**EXERCISE DIRECTIONS:** Take the material below and extract the lines from the one with "communication with me…" through the one with "All Over The World", word for word, without pictures.
*****
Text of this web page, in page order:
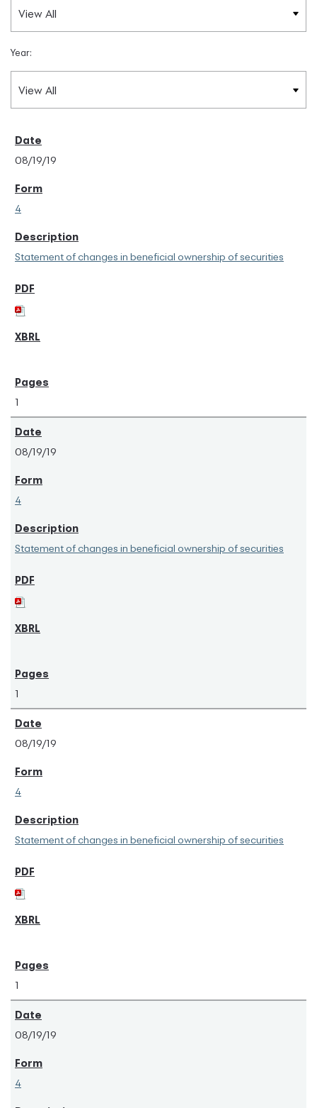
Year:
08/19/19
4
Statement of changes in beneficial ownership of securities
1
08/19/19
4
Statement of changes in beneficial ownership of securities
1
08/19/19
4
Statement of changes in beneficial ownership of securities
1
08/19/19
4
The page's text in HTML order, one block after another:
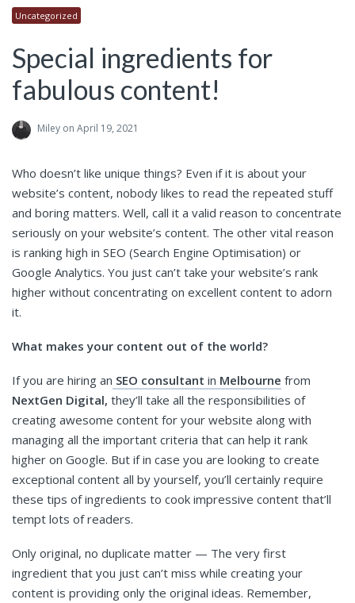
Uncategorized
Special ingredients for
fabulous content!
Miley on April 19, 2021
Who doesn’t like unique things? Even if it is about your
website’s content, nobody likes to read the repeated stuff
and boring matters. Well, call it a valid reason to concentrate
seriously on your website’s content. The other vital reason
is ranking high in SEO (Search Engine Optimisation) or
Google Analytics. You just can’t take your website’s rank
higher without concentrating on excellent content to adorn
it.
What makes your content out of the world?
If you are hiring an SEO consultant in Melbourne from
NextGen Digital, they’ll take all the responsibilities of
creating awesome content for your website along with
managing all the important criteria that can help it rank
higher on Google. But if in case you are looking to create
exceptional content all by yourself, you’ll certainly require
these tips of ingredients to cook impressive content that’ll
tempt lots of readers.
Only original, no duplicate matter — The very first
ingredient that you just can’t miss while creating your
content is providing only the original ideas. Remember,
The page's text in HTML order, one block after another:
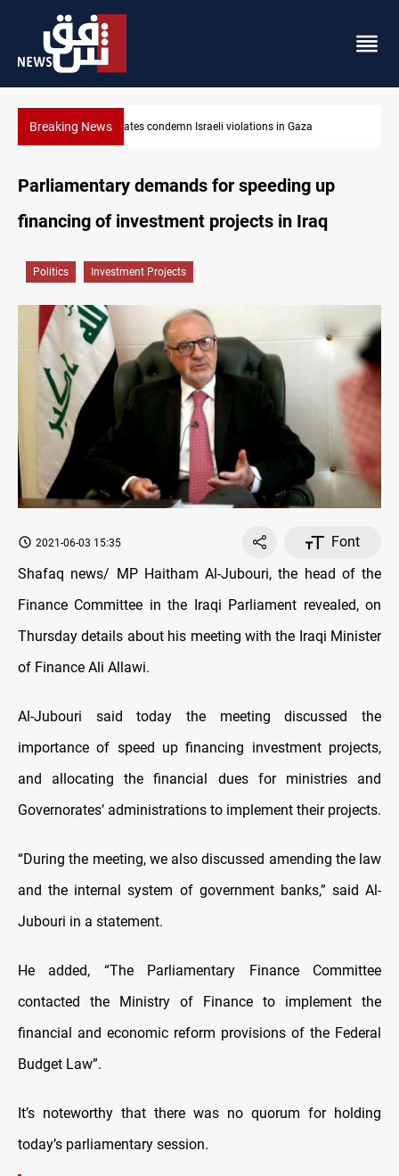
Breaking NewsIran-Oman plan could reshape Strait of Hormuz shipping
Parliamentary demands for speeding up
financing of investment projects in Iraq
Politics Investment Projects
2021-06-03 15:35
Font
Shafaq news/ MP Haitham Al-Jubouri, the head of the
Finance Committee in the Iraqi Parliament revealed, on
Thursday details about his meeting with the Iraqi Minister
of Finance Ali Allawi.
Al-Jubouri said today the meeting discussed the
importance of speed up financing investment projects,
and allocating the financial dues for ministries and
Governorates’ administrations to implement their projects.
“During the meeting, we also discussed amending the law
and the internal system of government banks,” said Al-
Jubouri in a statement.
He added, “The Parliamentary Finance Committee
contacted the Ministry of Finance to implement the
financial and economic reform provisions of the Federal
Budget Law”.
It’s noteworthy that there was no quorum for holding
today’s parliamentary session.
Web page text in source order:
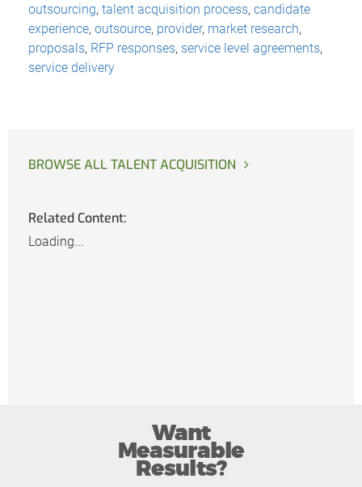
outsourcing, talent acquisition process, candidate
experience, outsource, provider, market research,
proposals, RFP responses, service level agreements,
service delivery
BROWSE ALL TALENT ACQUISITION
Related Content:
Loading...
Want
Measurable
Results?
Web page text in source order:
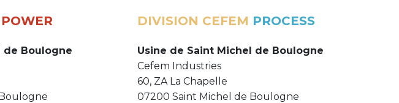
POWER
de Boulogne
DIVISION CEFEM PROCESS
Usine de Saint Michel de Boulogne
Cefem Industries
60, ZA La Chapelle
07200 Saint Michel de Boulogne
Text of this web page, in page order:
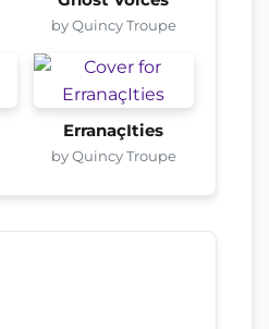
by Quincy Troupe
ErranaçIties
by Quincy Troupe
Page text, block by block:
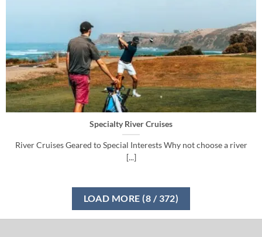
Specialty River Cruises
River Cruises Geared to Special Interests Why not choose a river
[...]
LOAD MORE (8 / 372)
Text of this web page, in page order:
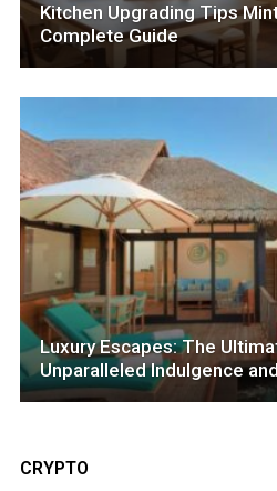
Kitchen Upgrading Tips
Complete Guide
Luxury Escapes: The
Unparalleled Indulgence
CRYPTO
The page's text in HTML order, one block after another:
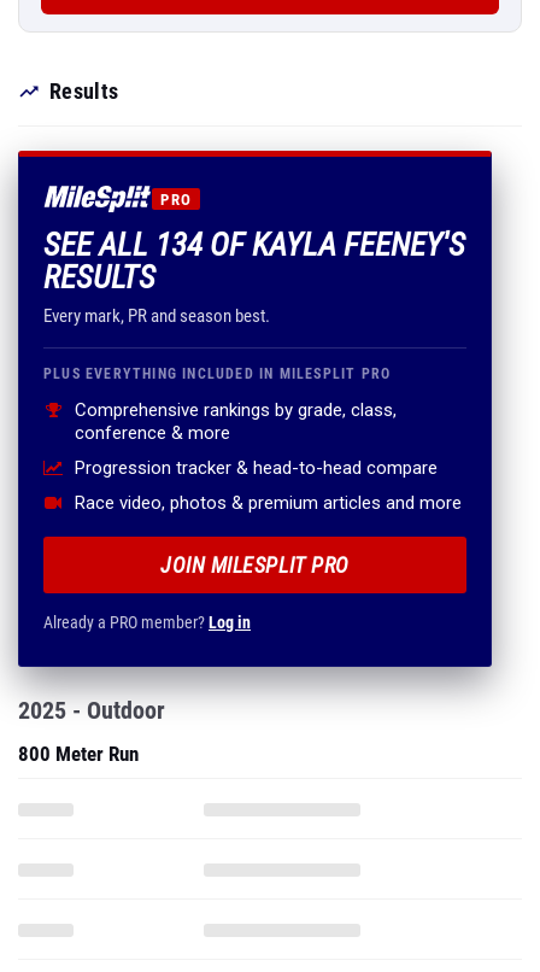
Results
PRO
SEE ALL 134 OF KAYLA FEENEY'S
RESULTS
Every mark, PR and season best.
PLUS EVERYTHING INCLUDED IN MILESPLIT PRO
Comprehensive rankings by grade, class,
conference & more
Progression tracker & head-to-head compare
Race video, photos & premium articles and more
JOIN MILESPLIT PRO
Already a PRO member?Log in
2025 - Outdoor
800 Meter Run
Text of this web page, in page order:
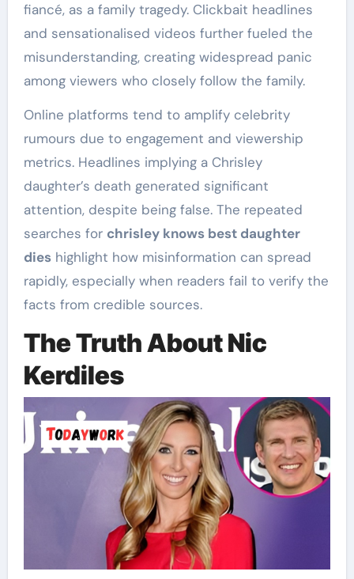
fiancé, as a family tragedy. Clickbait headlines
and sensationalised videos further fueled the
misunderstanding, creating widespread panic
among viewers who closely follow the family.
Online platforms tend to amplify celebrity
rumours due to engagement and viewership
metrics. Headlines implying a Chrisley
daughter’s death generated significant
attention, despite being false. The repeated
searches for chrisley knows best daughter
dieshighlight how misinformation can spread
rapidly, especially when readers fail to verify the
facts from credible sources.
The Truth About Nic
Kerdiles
*****
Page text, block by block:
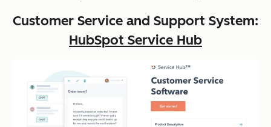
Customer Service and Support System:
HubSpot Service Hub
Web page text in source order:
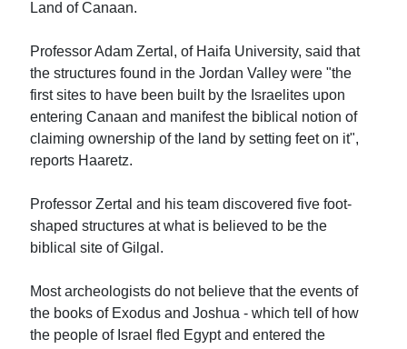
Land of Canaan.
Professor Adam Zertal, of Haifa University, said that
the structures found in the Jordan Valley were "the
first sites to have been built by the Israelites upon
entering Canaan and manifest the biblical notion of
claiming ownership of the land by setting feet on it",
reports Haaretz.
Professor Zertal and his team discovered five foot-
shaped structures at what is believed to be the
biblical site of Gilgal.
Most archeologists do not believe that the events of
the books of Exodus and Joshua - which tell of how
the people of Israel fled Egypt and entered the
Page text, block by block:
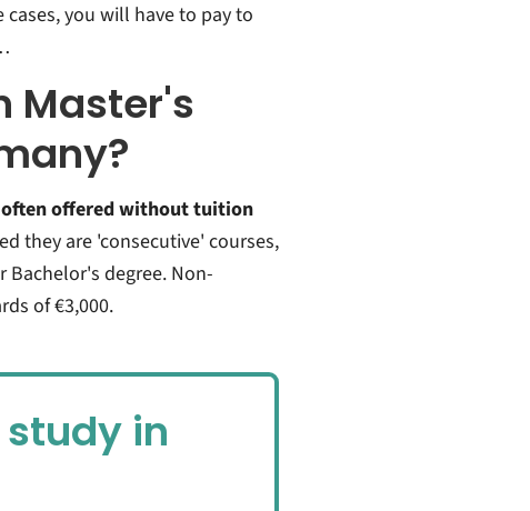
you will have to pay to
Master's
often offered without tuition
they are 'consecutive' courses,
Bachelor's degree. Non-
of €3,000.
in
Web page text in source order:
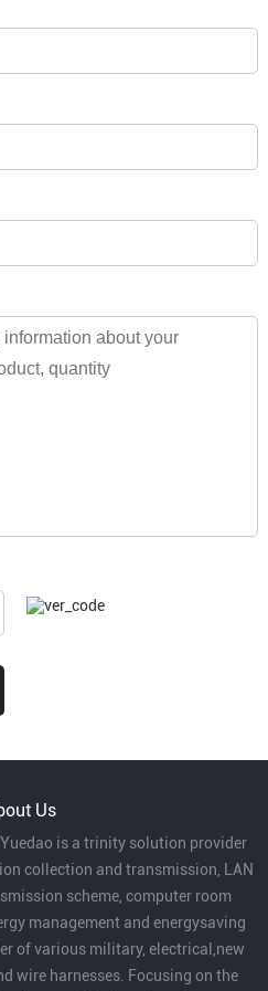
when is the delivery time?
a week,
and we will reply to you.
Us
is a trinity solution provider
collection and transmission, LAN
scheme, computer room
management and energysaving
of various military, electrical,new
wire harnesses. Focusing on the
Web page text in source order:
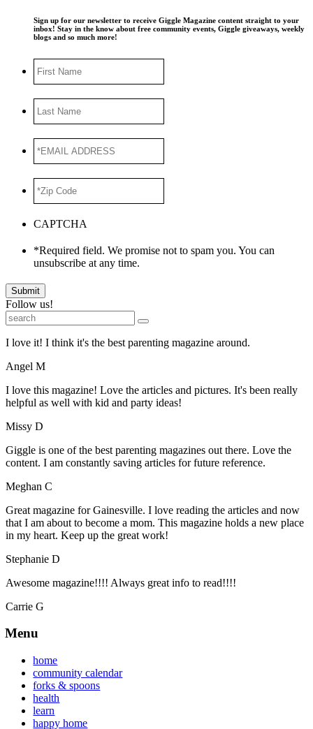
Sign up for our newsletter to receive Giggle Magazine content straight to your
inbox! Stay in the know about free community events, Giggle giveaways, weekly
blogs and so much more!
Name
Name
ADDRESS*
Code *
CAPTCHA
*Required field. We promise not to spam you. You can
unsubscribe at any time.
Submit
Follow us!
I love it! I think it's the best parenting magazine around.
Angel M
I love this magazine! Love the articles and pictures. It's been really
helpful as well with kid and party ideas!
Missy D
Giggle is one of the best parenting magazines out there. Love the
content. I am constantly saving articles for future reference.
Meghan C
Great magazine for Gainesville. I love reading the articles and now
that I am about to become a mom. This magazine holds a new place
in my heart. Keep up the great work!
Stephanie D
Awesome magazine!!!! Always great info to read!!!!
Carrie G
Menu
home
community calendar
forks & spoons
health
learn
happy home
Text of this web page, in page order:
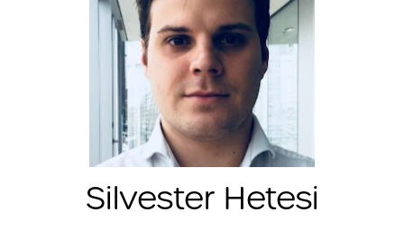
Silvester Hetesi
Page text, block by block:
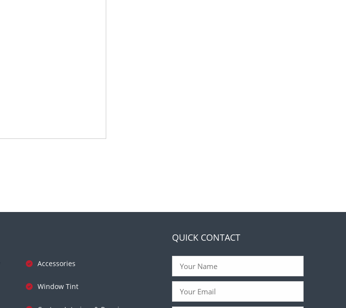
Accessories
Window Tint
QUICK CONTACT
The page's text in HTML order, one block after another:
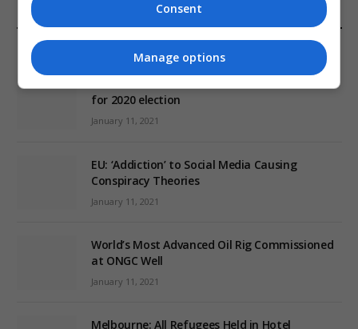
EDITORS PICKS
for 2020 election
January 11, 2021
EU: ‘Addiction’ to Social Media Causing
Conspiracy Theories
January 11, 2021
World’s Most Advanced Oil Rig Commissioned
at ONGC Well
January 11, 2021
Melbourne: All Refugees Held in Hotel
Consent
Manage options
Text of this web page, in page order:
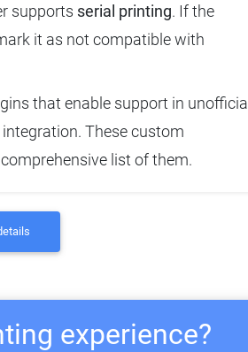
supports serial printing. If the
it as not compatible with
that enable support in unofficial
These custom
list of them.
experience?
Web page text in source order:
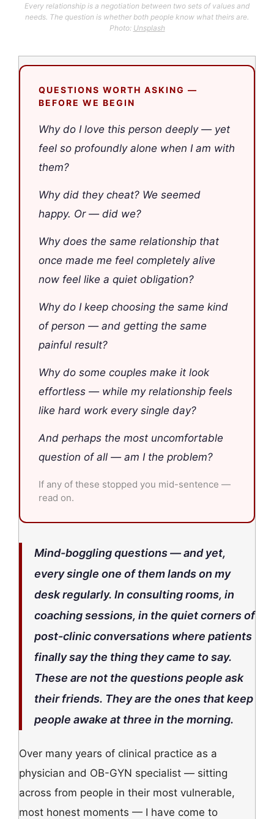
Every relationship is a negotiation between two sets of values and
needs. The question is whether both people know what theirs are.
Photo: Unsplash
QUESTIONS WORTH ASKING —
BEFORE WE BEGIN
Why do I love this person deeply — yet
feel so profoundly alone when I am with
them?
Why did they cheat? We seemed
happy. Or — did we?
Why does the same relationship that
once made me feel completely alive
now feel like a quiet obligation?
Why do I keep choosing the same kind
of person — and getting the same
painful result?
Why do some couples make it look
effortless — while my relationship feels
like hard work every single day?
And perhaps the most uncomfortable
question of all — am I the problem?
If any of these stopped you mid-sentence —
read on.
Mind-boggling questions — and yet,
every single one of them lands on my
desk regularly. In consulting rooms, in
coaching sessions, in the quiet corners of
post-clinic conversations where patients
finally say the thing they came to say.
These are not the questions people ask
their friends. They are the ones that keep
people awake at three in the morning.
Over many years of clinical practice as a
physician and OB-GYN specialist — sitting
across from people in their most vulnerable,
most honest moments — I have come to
*****
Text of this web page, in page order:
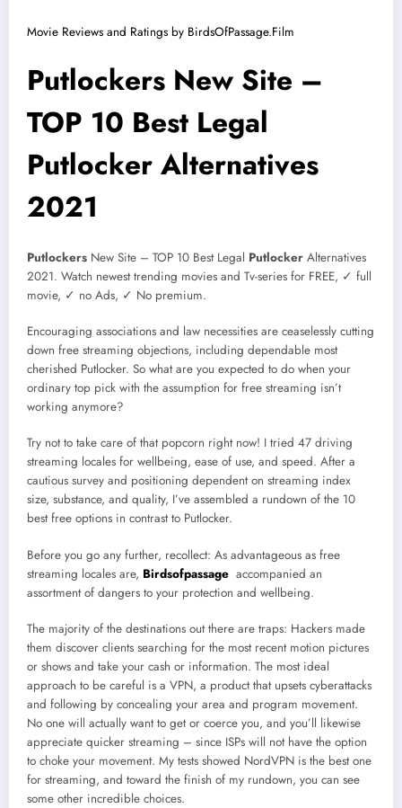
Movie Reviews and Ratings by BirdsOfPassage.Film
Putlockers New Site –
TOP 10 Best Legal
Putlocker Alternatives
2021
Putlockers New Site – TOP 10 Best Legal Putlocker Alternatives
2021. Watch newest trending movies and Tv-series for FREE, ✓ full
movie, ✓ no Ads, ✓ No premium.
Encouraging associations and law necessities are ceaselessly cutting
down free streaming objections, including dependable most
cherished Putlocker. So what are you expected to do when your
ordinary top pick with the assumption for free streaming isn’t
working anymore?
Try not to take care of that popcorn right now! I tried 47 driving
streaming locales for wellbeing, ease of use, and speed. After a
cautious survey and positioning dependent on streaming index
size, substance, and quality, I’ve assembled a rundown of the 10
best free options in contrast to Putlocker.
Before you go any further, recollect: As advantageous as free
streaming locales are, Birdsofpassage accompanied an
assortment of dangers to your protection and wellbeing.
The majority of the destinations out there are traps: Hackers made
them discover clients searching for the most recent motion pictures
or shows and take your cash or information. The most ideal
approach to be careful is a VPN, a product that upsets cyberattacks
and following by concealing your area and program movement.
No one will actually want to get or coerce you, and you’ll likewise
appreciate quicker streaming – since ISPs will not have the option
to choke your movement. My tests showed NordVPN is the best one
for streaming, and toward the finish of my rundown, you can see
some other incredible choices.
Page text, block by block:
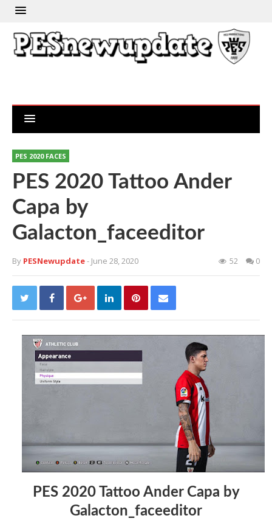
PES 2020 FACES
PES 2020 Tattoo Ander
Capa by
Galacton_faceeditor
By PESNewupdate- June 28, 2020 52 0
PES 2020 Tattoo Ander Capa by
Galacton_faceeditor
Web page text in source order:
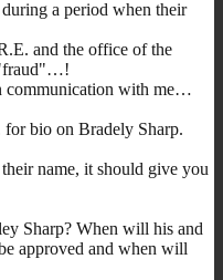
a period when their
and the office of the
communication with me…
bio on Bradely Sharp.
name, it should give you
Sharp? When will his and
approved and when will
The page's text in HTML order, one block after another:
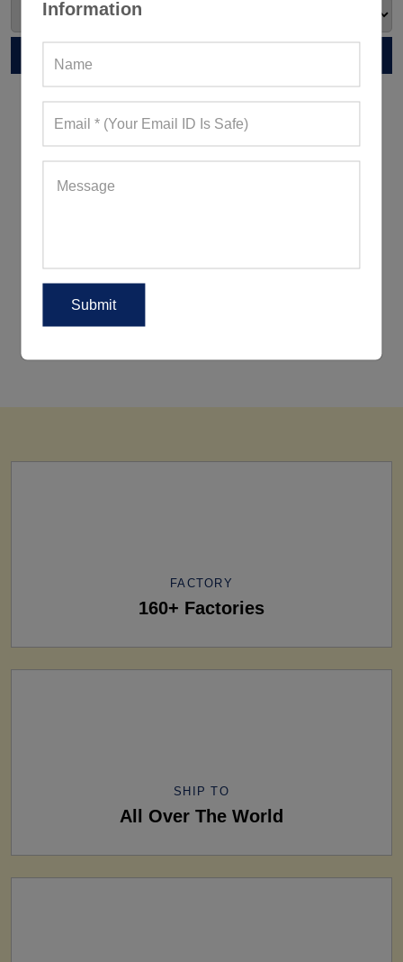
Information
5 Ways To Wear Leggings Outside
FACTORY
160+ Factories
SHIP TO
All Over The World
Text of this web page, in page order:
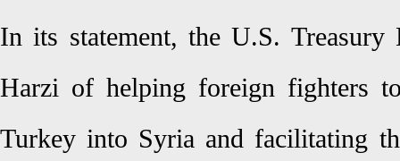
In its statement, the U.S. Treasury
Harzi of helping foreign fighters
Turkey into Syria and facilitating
*****
**WORKED SOLUTION:**
communication with me…
bio on Bradely Sharp.
name, it should give you
Sharp? When will his and
approved and when will
The page's text in HTML order, one block after another:
Information
5 Ways To Wear Leggings Outside
FACTORY
160+ Factories
SHIP TO
All Over The World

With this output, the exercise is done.